Enfant fou du cinéma américain des années 80-90 et issu de l’animation 2D, Tim Burton a su bâtir une réputation d’artiste plus que solide au sein du système hollywoodien à travers des films aussi étonnants les uns que les autres. Explorant un univers à la fois sombre et poétique se situant au carrefour du cinéma expressionniste allemand, des films de la Hammer, des giallos italiens et des films de monstres Universal des années 30, le cinéaste a réussi la prouesse rare de signer quatre films-clefs de sa filmographie lors des années 90 en l’espace de cinq ans seulement (Edward aux mains d‘argent, Batman le Défi, L’étrange Noël de Mr Jack et Ed Wood). Cependant, le metteur en scène semble avoir filé un mauvais coton ces derniers temps en se reposant manifestement bien trop sur ses lauriers et enchaînant trois grosses déceptions successives, à savoir Les Noces Funèbres, Sweeney Todd et Alice au pays des Merveilles. Son nouveau film, Dark Shadows, ne déroge malheureusement pas à la règle et, malgré des qualités manifestes et des éléments prometteurs, le réalisateur se morfond de plus en plus dans la paresse la plus totale.
Adapté du soap opera des années 60 (sorte de Feux de l’Amour qui rencontre La Famille Adams), le film nous raconte l’histoire du jeune Barnabas Collins (Johnny Depp) qui, maudit par une sorcière, se transforme en vampire condamné à vivre une éternité enfermé dans un cercueil jusqu’à ce que celui-ci resurgisse en 1972 et vienne reprendre les affaires familiales. Au premier abord, on pourrait croire que Tim Burton est revenu à ses premières amours en intégrant l’horreur gothique au sein de la banlieue américaine (le « suburban way of life »), thème cher qu’il injecte copieusement dans bon nombre de ses films, dès Edward aux Mains d’Argent mais aussi dans Beetlejuice notamment.

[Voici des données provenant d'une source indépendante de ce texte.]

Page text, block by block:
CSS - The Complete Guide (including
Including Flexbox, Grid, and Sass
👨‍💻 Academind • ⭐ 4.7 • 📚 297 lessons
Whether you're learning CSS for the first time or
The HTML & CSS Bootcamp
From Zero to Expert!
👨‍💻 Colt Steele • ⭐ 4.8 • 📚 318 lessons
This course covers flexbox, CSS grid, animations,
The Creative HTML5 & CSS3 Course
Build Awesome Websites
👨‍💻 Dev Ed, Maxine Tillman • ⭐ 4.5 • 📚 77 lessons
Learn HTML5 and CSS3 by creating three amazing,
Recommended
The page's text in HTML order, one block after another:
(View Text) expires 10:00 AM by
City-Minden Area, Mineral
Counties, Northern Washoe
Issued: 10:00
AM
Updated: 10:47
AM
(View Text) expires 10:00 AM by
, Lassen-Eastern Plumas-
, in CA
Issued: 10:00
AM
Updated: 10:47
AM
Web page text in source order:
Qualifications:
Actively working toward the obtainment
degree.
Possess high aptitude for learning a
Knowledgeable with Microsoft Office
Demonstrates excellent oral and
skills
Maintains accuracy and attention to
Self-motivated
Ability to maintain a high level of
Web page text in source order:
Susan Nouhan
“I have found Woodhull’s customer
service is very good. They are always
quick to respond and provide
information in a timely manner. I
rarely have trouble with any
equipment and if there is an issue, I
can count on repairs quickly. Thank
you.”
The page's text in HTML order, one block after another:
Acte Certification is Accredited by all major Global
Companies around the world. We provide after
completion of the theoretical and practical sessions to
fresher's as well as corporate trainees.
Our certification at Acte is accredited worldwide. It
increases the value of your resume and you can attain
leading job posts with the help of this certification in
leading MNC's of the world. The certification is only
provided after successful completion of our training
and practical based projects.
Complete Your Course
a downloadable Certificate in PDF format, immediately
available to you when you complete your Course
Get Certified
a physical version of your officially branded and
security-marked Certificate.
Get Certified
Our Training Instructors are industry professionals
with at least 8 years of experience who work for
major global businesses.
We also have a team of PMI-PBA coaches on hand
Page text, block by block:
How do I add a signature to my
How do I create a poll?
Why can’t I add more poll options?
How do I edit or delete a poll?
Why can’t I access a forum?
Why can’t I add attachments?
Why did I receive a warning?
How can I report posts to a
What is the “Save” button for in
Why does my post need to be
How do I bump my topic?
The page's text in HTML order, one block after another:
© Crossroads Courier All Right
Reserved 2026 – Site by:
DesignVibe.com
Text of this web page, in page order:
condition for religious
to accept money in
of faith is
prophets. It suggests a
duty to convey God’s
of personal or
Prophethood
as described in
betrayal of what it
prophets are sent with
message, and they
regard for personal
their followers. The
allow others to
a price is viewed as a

De ce fait, on retrouve le ton et l’humour décalé du réalisateur de Pee Wee et Mars Attacks ! se mariant parfaitement avec un second degré moqueur soulignant le côté kitsch de l’époque : problème, c’est le cas uniquement lors de la première heure du film. En effet, très rapidement, le métrage vire au désastre dans sa deuxième moitié, dû en grande partie à des défauts scénaristiques, à commencer par un nombre trop important de personnages et d’intrigues qui, sous-exploités et mal exposés, passent rapidement à la trappe et culminent en un final bâclé laissant bien à désirer.
Malgré une belle direction artistique (allant des décors aux costumes en passant par les accessoires et le choix des couleurs) ainsi qu’une image soignée signée Bruno Delbonnel (Across the Universe, Un Long Dimanche de Fiançailles, Harry Potter et les Reliques de la Mort), Burton semble s’en tenir au strict minimum en termes de découpage et de mise en scène, se programmant en mode automatique, tout comme son acteur principal et même son compositeur. Triste constat, rarement Danny Elfman n’aura été aussi peu intéressant voire même quasi inexistant dans un film de Burton, au point où en sortant du film, on n’en retient strictement aucun thème, à l’inverse par exemple d’Alice au pays des Merveilles, l’un des rares points positifs du film. Seul le casting de personnages secondaires et surtout féminins demeure convaincant, à commencer par Eva Green en sorcière séductrice et manipulatrice, mais aussi Helena Bonham Carter en psychiatre alcoolique, Chloe Moretz en adolescente précoce et insolente ou encore Michelle Pfeiffer en aristocrate, pour la première fois aux côtés de Burton depuis son rôle de Catwoman dans Batman, le Défi. Ainsi, la scène de repas d’ouverture introduisant les divers membres de la famille restera parmi les séquences les plus réussies et marquantes du film.
Dark Shadows aura donc beau s’avèrer un brin plus réussi que son Alice aux pays des Merveilles ou encore Sweeney Todd, le film n’en demeure pas moins une énième déception dans la carrière déclinante du cinéaste, décidément plongé dans un marasme dont on doute qu’il en refasse un jour surface.